Ensemble, les polices suisse et italienne travaillent pour mettre fin aux agissements de la mafia.

La Suisse, un miroir aux alouettes pour mafieux

Un meurtre peut cacher bien d’autres crimes. En menant l’enquête avec les autorités italiennes, fedpol et des polices cantonales ont mis au jour un trafic de drogue et d’armes en Suisse, tenu par des membres importants de la mafia.

En ce samedi soir, dans un village de Suisse orientale d’ordinaire calme, un coup de feu retentit. À quelques pas d’un restaurant fréquenté, le corps d’un homme abattu par balle gît dans une mare de sang. Derrière ce meurtre, on voit une banale histoire de tromperie. Peut-être du trafic de stupéfiants. L’histoire n’est pourtant pas si banale. Pour fedpol, ce cadavre maculé de sang est le point de départ de deux enquêtes miroirs entre la Suisse et l’Italie. La pièce maîtresse du puzzle qui se joue dans l’opération italienne d’envergure Cavalli di Razza contre la ’Ndrangheta, la mafia italienne la plus présente en Suisse.

Des analyses de fedpol croisées avec les informations des autorités italiennes confirment la piste d’un trafic de stupéfiants lié à une organisation criminelle.
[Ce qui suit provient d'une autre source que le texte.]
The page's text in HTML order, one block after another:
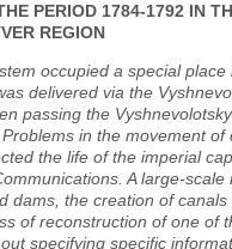
PERIOD 1784-1792 IN
REGION
occupied a special
delivered via the
passing the
in the movement of
the life of the imperial
A large-
dams, the creation of
of reconstruction of one of
specifying specific
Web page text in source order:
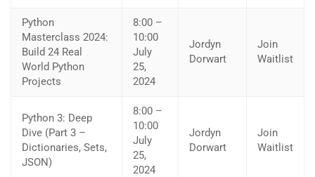
Python
Masterclass 2024:
Build 24 Real
World Python
Projects
8:00 –
10:00
July
25,
2024
Jordyn
Dorwart
Join
Waitlist
Python 3: Deep
Dive (Part 3 –
Dictionaries, Sets,
JSON)
8:00 –
10:00
July
25,
2024
Jordyn
Dorwart
Join
Waitlist
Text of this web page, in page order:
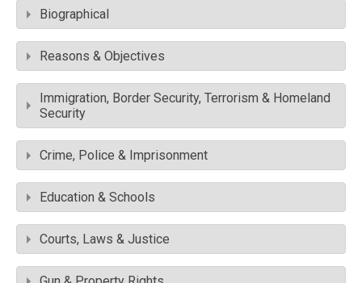
Biographical
Reasons & Objectives
Immigration, Border Security, Terrorism & Homeland
Security
Crime, Police & Imprisonment
Education & Schools
Courts, Laws & Justice
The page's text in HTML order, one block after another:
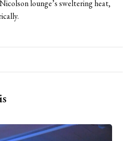
lounge’s sweltering heat,
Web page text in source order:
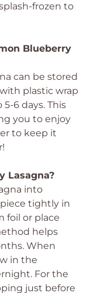
frozen to
Blueberry
can be stored
plastic wrap
6 days. This
you to enjoy
to keep it
Lasagna?
into
tightly in
foil or place
helps
When
in the
For the
just before
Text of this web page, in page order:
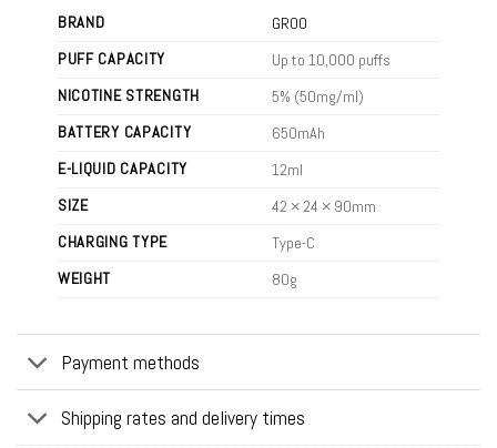
BRAND
GROO
PUFF CAPACITY
Up to 10,000 puffs
NICOTINE STRENGTH
5% (50mg/ml)
BATTERY CAPACITY
650mAh
E-LIQUID CAPACITY
12ml
SIZE
42 × 24 × 90mm
CHARGING TYPE
Type-C
WEIGHT
80g
Payment methods
Shipping rates and delivery times
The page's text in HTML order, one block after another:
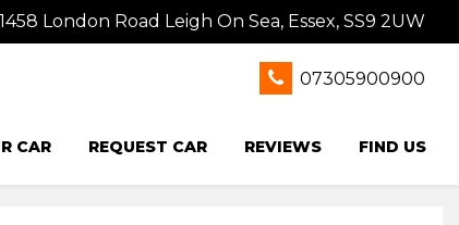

La Direzione Distrettuale Antimafia de Milan et des procureurs de Reggio de Calabre et de Florence sont déjà sur le coup côté italien. Pour les autorités italiennes, la Suisse est un point de chute logistique important pour les mafieux. Il n’y a qu’un pas pour prouver que plusieurs clans y sont installés pour mener à bien leur trafic de cocaïne, d’héroïne et d’armes. Les autorités de poursuite pénale suisses et italiennes s’organisent. Grâce à l’intense et étroite collaboration entre une police cantonale, fedpol, le Ministère public de la Confédération et les autorités italiennes, un « Joint Investigation Team » est formé.

Un coup de filet efficace

Quatre ans après le meurtre de cet homme, la coopération est sur le point de porter ses fruits. Au petit matin du 16 novembre 2021, 3 h 30 tapantes, l’engagement débute. Une des cibles est un véhicule suspecté de faire les allers-retours entre la Suisse et l’Italie. Dans le parking d’un des suspects, sa voiture est contrôlée par la police cantonale zurichoise. Et bingo. Sous le siège conducteur, ils découvrent une cachette électronique : trois pistolets et des munitions. D’autres perquisitions se poursuivent dans quatre cantons. Au Tessin, on retrouve deux pistolets. À Saint-Gall, la cible cachait un kilo de cocaïne dans son congélateur. Du cash est aussi saisi. Les mafieux sont arrêtés. L’action coordonnée entre la Suisse et l’Italie est un succès : 104 individus arrêtés en Italie, dont six en Suisse. Leur extradition est en cours. Au total, ce sont 180 policiers de fedpol, des cantons du Tessin, des Grisons, de Saint-Gall et de Zurich qui sont impliqués.

La Suisse, base logistique de la mafia italienne

Ce 16 novembre 2021 marque le point culminant d’années de coopération étroite avec les autorités italiennes et clôt le volet suisse de deux enquêtes. Les autorités italiennes reprennent désormais la main. Dans son communiqué de presse, la Guardia di Finanzia retient : « l’intérêt pour le trafic de drogue semble être fort, avec une nette expansion vers la Suisse, en particulier Saint-Gall, qui est devenue une base logistique pour certains des suspects qui s'y sont installés. » Même plus qu’une base logistique, la Suisse a une importance particulière aux yeux des mafieux. Preuve en est le rang des individus arrêtés, non pas des petits jeunes, mais des personnes importantes au sein de la ’Ndrangheta. Des membres de plusieurs clans installés en Suisse sillonneraient tranquillement nos routes pour vendre et stocker la drogue de la mafia. Ce 16 novembre marque aussi une étape dans l’optimisation de l’échange d’informations, qui est essentiel. Quand un canton voit le délit, fedpol voit le réseau.

Joint Investigation Team JIT

Équipe commune d’enquête (ECE) en français, c’est un instrument qui permet aux enquêteurs suisses comme italiens d’être informés à un même niveau et d’échanger de manière rapide et flexible. Ils reçoivent ainsi les informations en temps réel et évitent, à chaque échange d’informations, de lourdes démarches administratives entre les pays.